In the effort it took to simply wake up and go to work every day, despite my mental health being abysmal, everything else fell apart.
I didn’t write much, even though I tried very hard to. I started, and even kept up a pretty good schedule for a while before it collapsed like a house of cards.
I didn’t exercise nearly as much as I wanted or needed. I started, and even kept up a pretty good schedule for a while before I found I could barely even wake up and get myself to work on time.
I didn’t draw or paint or work on my leather projects at all. I tried, and couldn’t manage to keep it up to finish any project at all.
And, of course, though I tried, I could not reclaim my usual blogging schedule, and despite trying hard to get back into it, I just could not keep it up. I think I blogged a couple of times, but I just… couldn’t continue.
Count your blessings for that, as I likely wouldn’t have had much to say that wouldn’t be complaining or lamenting or outright sobbing in prose. Asking people also struggling because of this ridiculous situation we find ourselves in to read my own pain felt like I was asking far too much. This is not to say that I think we should be positive all the time, no matter what, but being a downer every day for more than a year would suck to be subjected to. So, though I feel guilty for letting my usual schedule to slip, I’m thinking that it’s a good thing you were all spared from my whinging.

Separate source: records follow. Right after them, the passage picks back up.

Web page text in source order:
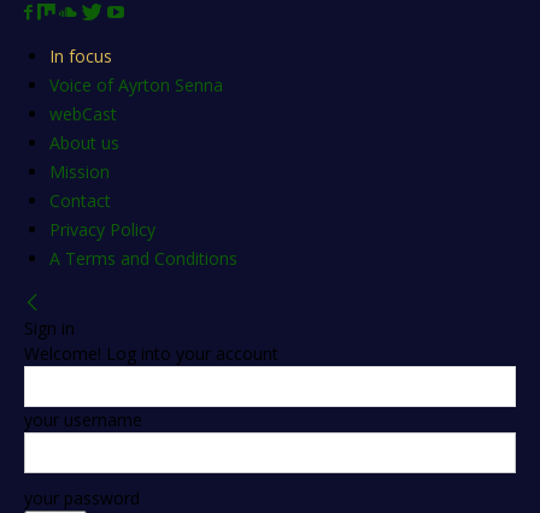
In focus
Voice of Ayrton Senna
webCast
About us
Mission
Contact
Privacy Policy
A Terms and Conditions
Sign in
Welcome! Log into your account
your username
your password
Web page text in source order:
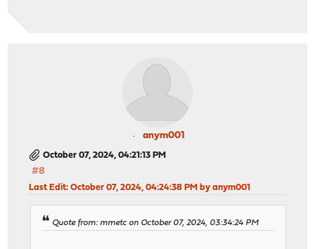
anym001
October 07, 2024, 04:21:13 PM
#8
Last Edit: October 07, 2024, 04:24:38 PM by anym001
Quote from: mmetc on October 07, 2024, 03:34:24 PM
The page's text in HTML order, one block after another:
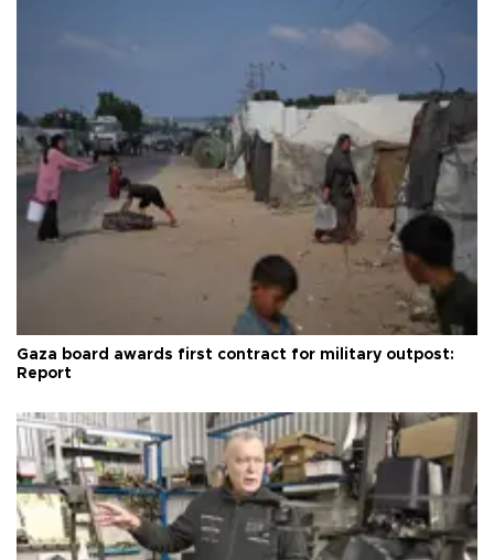
Gaza board awards first contract for military outpost:
Report
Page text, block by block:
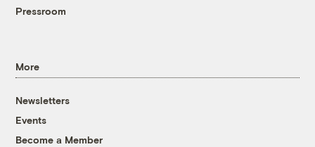
Pressroom
More
Newsletters
Events
Become a Member
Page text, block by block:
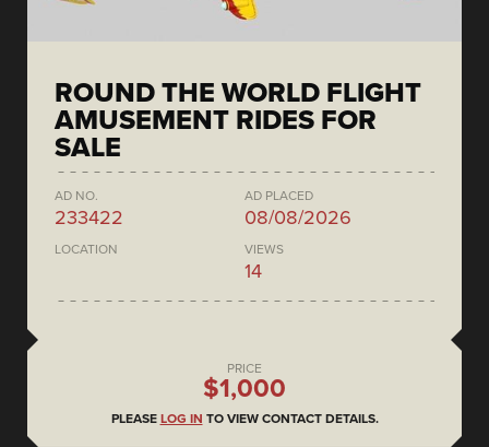
ROUND THE WORLD FLIGHT
AMUSEMENT RIDES FOR
SALE
AD NO.
233422
AD PLACED
08/08/2026
LOCATION VIEWS
14
PRICE
$1,000
PLEASE LOG IN TO VIEW CONTACT DETAILS.
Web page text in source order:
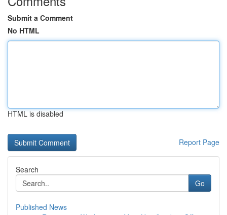
Submit a Comment
No HTML
HTML is disabled
Report Page
Search
Go
Published News
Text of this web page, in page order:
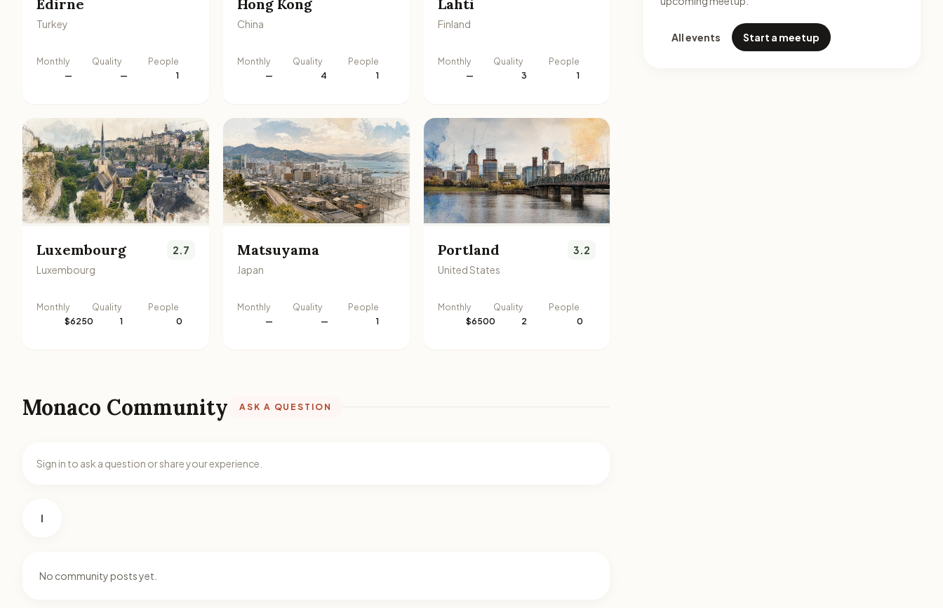
Edirne
Turkey
Monthly
—
Quality
—
People
1
Hong Kong
China
Monthly
—
Quality
4
People
1
Lahti
Finland
Monthly
—
Quality
3
People
1
Luxembourg
Luxembourg
2.7
Monthly
$6250
Quality
1
People
0
Matsuyama
Japan
Monthly
—
Quality
—
People
1
Portland
United States
3.2
Monthly
$6500
Quality
2
People
0
Monaco Community ASK A QUESTION
Sign in to ask a question or share your experience.
I
No community posts yet.
All events Start a meetup
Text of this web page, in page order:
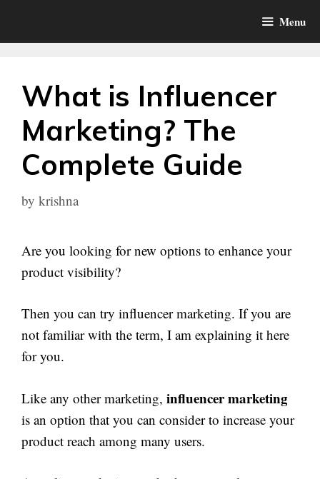
Menu
What is Influencer
Marketing? The
Complete Guide
by krishna
Are you looking for new options to enhance your
product visibility?
Then you can try influencer marketing. If you are
not familiar with the term, I am explaining it here
for you.
Like any other marketing, influencer marketing
is an option that you can consider to increase your
product reach among many users.

Truth be told, I’m still trying to find my feet, but with the help of a return of a long-time love (teaching women’s only kickboxing) and a brand new opportunity (which I will l elaborate on in another blog post… hopefully), I’ve been feeling more myself of late. Despite still feeling like I’m being tossed about in a storm, I’m starting to feel strong enough to pick up an oar and start paddling.

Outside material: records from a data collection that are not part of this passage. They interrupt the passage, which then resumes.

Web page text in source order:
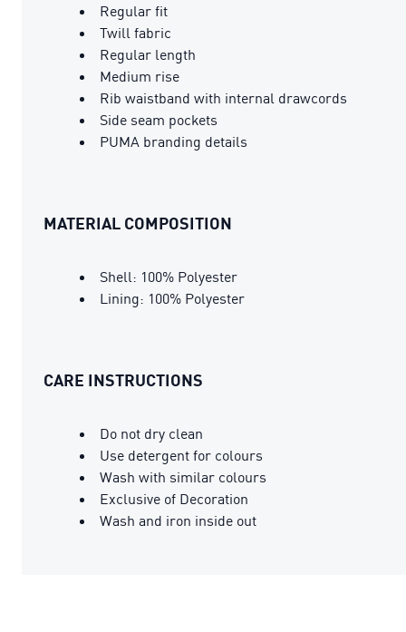
Regular fit
Twill fabric
Regular length
Medium rise
Rib waistband with internal drawcords
Side seam pockets
PUMA branding details
MATERIAL COMPOSITION
Shell: 100% Polyester
Lining: 100% Polyester
CARE INSTRUCTIONS
Do not dry clean
Use detergent for colours
Wash with similar colours
Exclusive of Decoration
Wash and iron inside out
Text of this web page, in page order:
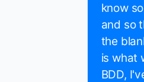
know
and so
the
is what
BDD,
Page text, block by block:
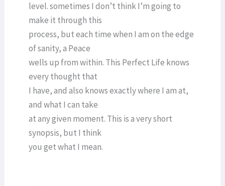
level. sometimes I don’t think I’m going to
make it through this
process, but each time when I am on the edge
of sanity, a Peace
wells up from within. This Perfect Life knows
every thought that
I have, and also knows exactly where I am at,
and what I can take
at any given moment. This is a very short
synopsis, but I think
you get what I mean.
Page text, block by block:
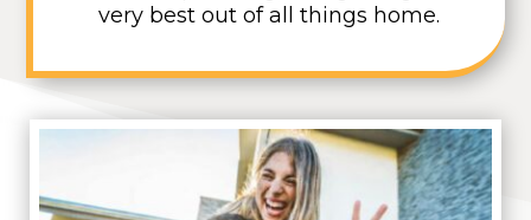
very best out of all things home.
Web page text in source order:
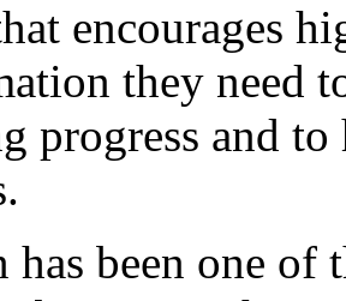
encourages
they need
progress and
been one of
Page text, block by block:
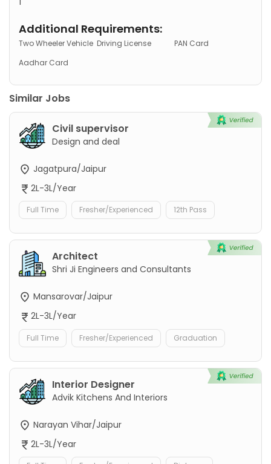
Additional Requirements:
Two Wheeler Vehicle Driving License
PAN Card
Aadhar Card
Similar Jobs
Civil supervisor
Design and deal
Jagatpura/Jaipur
2L-3L/Year
Full Time Fresher/Experienced 12th Pass
Architect
Shri Ji Engineers and Consultants
Mansarovar/Jaipur
2L-3L/Year
Full Time Fresher/Experienced Graduation
Interior Designer
Advik Kitchens And Interiors
Narayan Vihar/Jaipur
2L-3L/Year
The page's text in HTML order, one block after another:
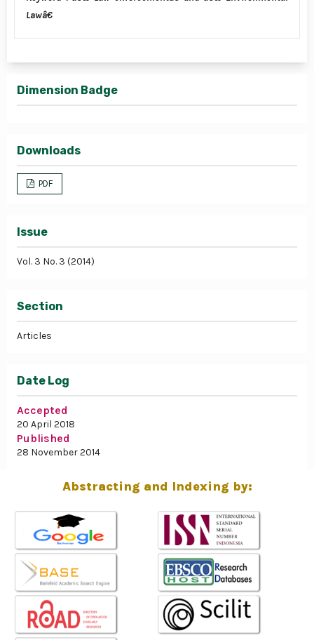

There are things I want for myself, things that will take some planning and work, and I’m going to try for. I’m a little steadier now than I was more than a year ago when my world tumbled down, and it’s time to start cleaning up and sorting through the rubble, salvaging what can be salvaged, and trying to rebuild.

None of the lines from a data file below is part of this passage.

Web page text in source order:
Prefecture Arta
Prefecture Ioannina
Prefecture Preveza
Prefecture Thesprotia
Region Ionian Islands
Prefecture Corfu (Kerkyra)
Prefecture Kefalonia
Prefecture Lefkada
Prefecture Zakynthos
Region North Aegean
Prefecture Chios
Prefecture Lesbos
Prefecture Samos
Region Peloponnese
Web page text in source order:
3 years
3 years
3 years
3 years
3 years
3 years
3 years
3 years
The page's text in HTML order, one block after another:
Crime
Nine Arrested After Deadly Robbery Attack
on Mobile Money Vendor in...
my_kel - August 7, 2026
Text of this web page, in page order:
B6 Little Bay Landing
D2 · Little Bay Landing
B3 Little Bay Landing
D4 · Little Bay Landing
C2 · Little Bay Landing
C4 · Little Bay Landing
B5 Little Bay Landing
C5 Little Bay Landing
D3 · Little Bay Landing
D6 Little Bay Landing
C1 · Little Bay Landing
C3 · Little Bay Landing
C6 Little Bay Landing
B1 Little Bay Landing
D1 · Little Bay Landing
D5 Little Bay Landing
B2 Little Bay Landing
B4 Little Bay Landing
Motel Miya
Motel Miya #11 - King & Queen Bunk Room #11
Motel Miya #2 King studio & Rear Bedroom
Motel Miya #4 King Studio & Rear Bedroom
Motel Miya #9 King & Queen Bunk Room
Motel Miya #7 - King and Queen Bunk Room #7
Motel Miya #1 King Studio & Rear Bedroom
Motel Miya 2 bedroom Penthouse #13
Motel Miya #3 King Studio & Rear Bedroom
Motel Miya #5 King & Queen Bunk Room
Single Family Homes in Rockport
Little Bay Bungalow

With luck, my efforts will bear fruit and I’ll be able to build the kind of life I’ve been dreaming of for so long.
To that end, I’m not going to try and keep up the blogging schedule I had before everything went to hell for me. It’s still a bit too much. I’m still not ready to re-enter the world properly, and I’m not going to try and force it. I’ve learnt my lesson.
I will try to blog at least once a week - even if it’s only a quickie update, rather than the novel this turned out to be. This will hopefully start in the new year. I many not manage it, but I’ll consider it a win if I manage to blog at all.
I’m still settling. I’m still healing. The depression still has me.
But I’m feeling a little stronger than I have in a long time and I’m feeling ready to start returning to the world.
In baby steps.
I hope you are all safe and well, and that you keep safe and well. See you all in the new year.